Excerpts from a dataset:

====

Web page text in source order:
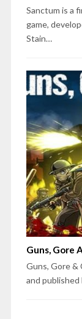
Sanctum is a
game,
Stain…
Guns, Gore
Guns, Gore &
and
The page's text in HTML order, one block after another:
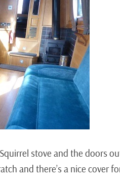
stove and the doors
and there’s a nice cover
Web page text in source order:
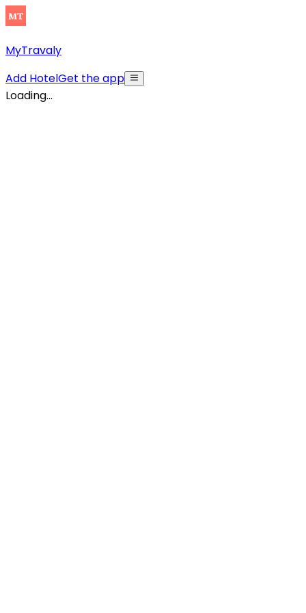
MyTravaly
Add HotelGet the app
Loading...
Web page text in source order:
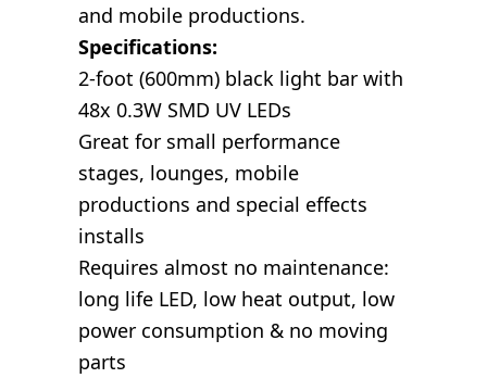
and mobile productions.
Specifications:
2-foot (600mm) black light bar with
48x 0.3W SMD UV LEDs
Great for small performance
stages, lounges, mobile
productions and special effects
installs
Requires almost no maintenance:
long life LED, low heat output, low
power consumption & no moving
parts
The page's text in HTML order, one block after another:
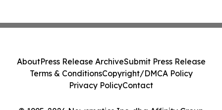
AboutPress Release ArchiveSubmit Press Release
Terms & ConditionsCopyright/DMCA Policy
Privacy PolicyContact
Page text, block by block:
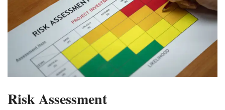
Risk Assessment
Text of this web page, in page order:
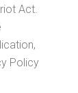
Act.
Policy
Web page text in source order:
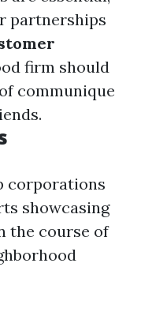
partnerships
firm should
communique
corporations
showcasing
the course of
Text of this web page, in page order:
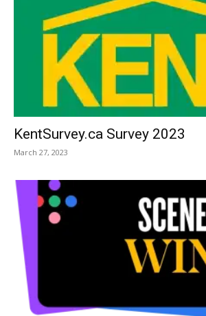
KentSurvey.ca Survey 2023
March 27, 2023
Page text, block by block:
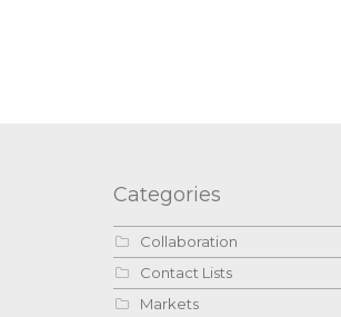
Categories
Collaboration
Contact Lists
Markets
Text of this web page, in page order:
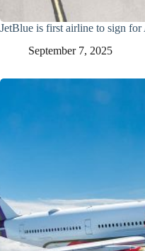
JetBlue is first airline to sign
September 7, 2025
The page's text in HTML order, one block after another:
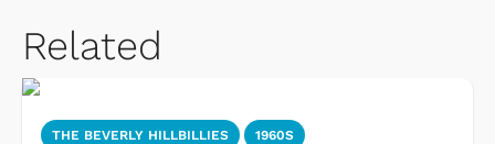
Related
THE BEVERLY HILLBILLIES 1960S
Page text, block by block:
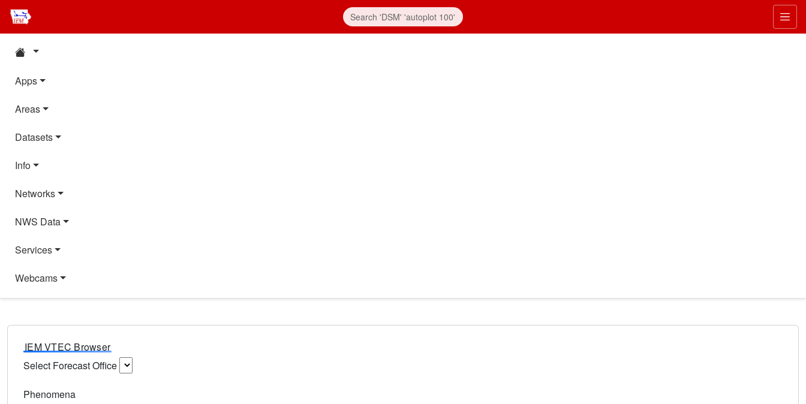
Apps
Areas
Datasets
Info
Networks
NWS Data
Services
Webcams
IEM VTEC Browser
Select Forecast Office
Phenomena
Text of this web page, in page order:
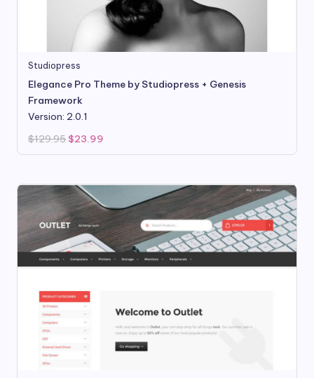
Studiopress
Elegance Pro Theme by Studiopress + Genesis
Framework
Version: 2.0.1
$129.95 Original
was:
$23.99
is:
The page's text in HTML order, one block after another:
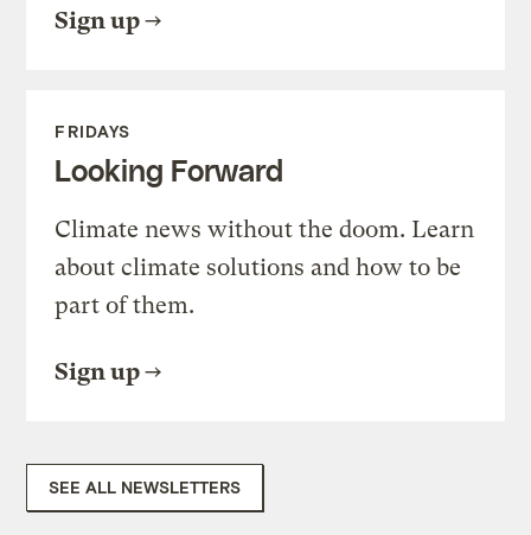
Sign up
FRIDAYS
Looking Forward
Climate news without the doom. Learn
about climate solutions and how to be
part of them.
Sign up
SEE ALL NEWSLETTERS
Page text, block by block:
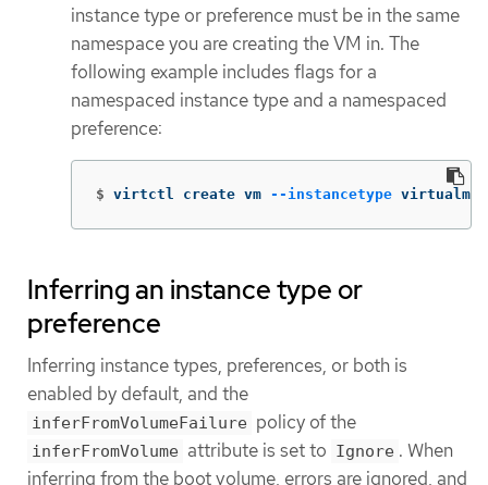
instance type or preference must be in the same
namespace you are creating the VM in. The
following example includes flags for a
namespaced instance type and a namespaced
preference:
$ virtctl create vm --instancetype
Inferring an instance type or
preference
Inferring instance types, preferences, or both is
enabled by default, and the
inferFromVolumeFailure policy of the
inferFromVolume attribute is set to Ignore . When
inferring from the boot volume, errors are ignored, and
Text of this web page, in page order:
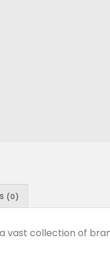
(0)
vast collection of
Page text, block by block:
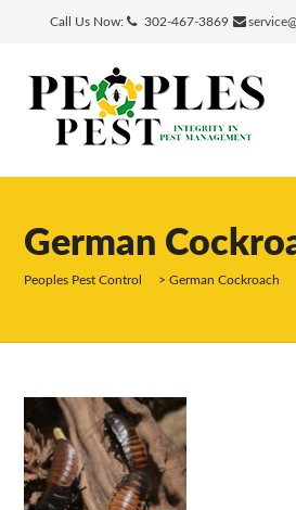
Call Us Now: 302-467-3869
German
Peoples Pest Control >German Cockroach
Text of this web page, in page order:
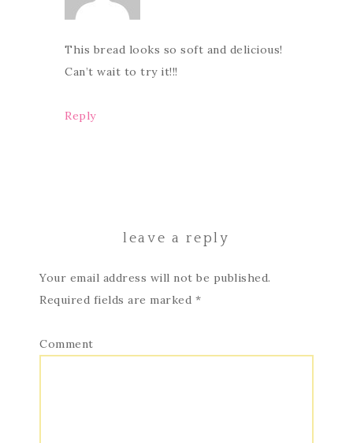
This bread looks so soft and delicious!
Can’t wait to try it!!!
Reply
leave a reply
Your email address will not be published.
Required fields are marked *
Comment
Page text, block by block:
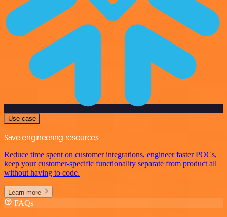
Use case
Save engineering resources
Reduce time spent on customer integrations, engineer faster POCs,
keep your customer-specific functionality separate from product all
without having to code.
Learn more
FAQs

====

| YOUR GOAL |
Any pictures above are to be left out. Retype the rest of the records exactly.

| PROBLEM SOLUTION |
Web page text in source order:
Sanctum is a
game,
Stain…
Guns, Gore
Guns, Gore &
and
The page's text in HTML order, one block after another:
stove and the doors
and there’s a nice cover
Web page text in source order:
MyTravaly
Add HotelGet the app
Loading...
Web page text in source order:
and mobile productions.
Specifications:
2-foot (600mm) black light bar with
48x 0.3W SMD UV LEDs
Great for small performance
stages, lounges, mobile
productions and special effects
installs
Requires almost no maintenance:
long life LED, low heat output, low
power consumption & no moving
parts
The page's text in HTML order, one block after another:
AboutPress Release ArchiveSubmit Press Release
Terms & ConditionsCopyright/DMCA Policy
Privacy PolicyContact
Page text, block by block:
Risk Assessment
Text of this web page, in page order:
Act.
Policy
Web page text in source order:
partnerships
firm should
communique
corporations
showcasing
the course of
Text of this web page, in page order:
KentSurvey.ca Survey 2023
March 27, 2023
Page text, block by block:
Categories
Collaboration
Contact Lists
Markets
Text of this web page, in page order:
JetBlue is first airline to sign
September 7, 2025
The page's text in HTML order, one block after another:
Related
THE BEVERLY HILLBILLIES 1960S
Page text, block by block:
Apps
Areas
Datasets
Info
Networks
NWS Data
Services
Webcams
IEM VTEC Browser
Select Forecast Office
Phenomena
Text of this web page, in page order:
Studiopress
Elegance Pro Theme by Studiopress + Genesis
Framework
Version: 2.0.1
$129.95 Original
was:
$23.99
is:
The page's text in HTML order, one block after another:
Sign up
FRIDAYS
Looking Forward
Climate news without the doom. Learn
about climate solutions and how to be
part of them.
Sign up
SEE ALL NEWSLETTERS
Page text, block by block:
instance type or preference must be in the same
namespace you are creating the VM in. The
following example includes flags for a
namespaced instance type and a namespaced
preference:
$ virtctl create vm --instancetype
Inferring an instance type or
preference
Inferring instance types, preferences, or both is
enabled by default, and the
inferFromVolumeFailure policy of the
inferFromVolume attribute is set to Ignore . When
inferring from the boot volume, errors are ignored, and
Text of this web page, in page order:
(0)
vast collection of
Page text, block by block:
Call Us Now: 302-467-3869
German
Peoples Pest Control >German Cockroach
Text of this web page, in page order:
This bread looks so soft and delicious!
Can’t wait to try it!!!
Reply
leave a reply
Your email address will not be published.
Required fields are marked *
Comment
Page text, block by block:
Use case
Save engineering resources
Reduce time spent on customer integrations, engineer faster POCs,
keep your customer-specific functionality separate from product all
without having to code.
Learn more
FAQs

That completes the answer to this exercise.